With a sudden stab of feeling, I realized how faint had grown my memory of all that. My family? My enemies? I had scarcely thought of them in years—

“Odd, are you listening to me? Money, I said, will be the least of your rewards. The greatest will be satisfaction.

“What are you talking about?”

“I want a man killed.”

“What man?”

“Harald. I know where he is.” She looked at me hard.

“Go on.”

“You take it that calmly? Have four years erased the memory of how he betrayed you, kicked you, took a whip to you? Your sworn lord!”

“I said, go on.”

“All right. Last fall, after four and a half years of silence, he announced himself. A man claiming to be a merchant of Novgorod stopped here on his way home from Miklagard and delivered a casket of jewels—sapphires, pearls, rubies, priceless stuff—a present, he was instructed to say For the Grand Prince of all Rus from Harald of Miklagard as a token of friendship and alliance past and to come. The impudence of him! And more rich gifts are promised. How he comes by such wealth the messenger could not, or would not, say. He claimed that both the jewels and his instructions were conveyed to him by a go-between, who told him nothing more than the message he was to deliver. Harald, it seems, is playing a little game with us; and my fool of a husband is half persuaded already that he never heard him call me whore to my face.”

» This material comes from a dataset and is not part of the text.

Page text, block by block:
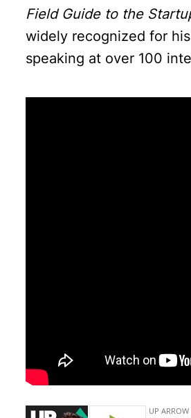
Field Guide to the
widely recognized for
speaking at over 100

“He knows the shortest way to Yaroslav's heart.”

“For a fact. But there's worse than that. With the jewels came a packet of letters—by mistake—they were intended for my daughter. Poems again, sheaves of them, declaring his love. Love! What can that monstrosity know of love? And all written in such a scrawl—my little Svyatoslav makes his letters better than that. I suppose he's learned to write himself, not having you to do it for him anymore.”

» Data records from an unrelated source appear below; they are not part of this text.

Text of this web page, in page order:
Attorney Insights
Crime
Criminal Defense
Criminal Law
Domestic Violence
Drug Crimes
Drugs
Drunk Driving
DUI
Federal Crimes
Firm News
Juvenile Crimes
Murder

“A wasted effort, since you intercepted them.”

“That was luck. There'll be others, or have been already, for all I know.”

“And Yelisaveta still unmarried at—what?—eighteen? And living here?”

Inge flung out her arm. “She lives in Novgorod with her brother, who is too good to think ill of her and lets her do as she pleases. It's an impossible situation. She refuses to wed anyone but Harald, and her father is too tender-hearted to compel her. And until the little idiot either marries or becomes a nun, we can't find husbands for her sisters without the whole family being a laughing stock. Christ! I would cut out her heart with these hands if I could. It's as well that a thousand versts lie between us. But that will all change when you, my dear, return from Miklagard with Harald's head. Mind you, there must be no room for doubt whose head it is, you must pickle it in brine in a well-tarred cask. When I throw it at her feet, Yelisaveta will sing a tune more to my liking.”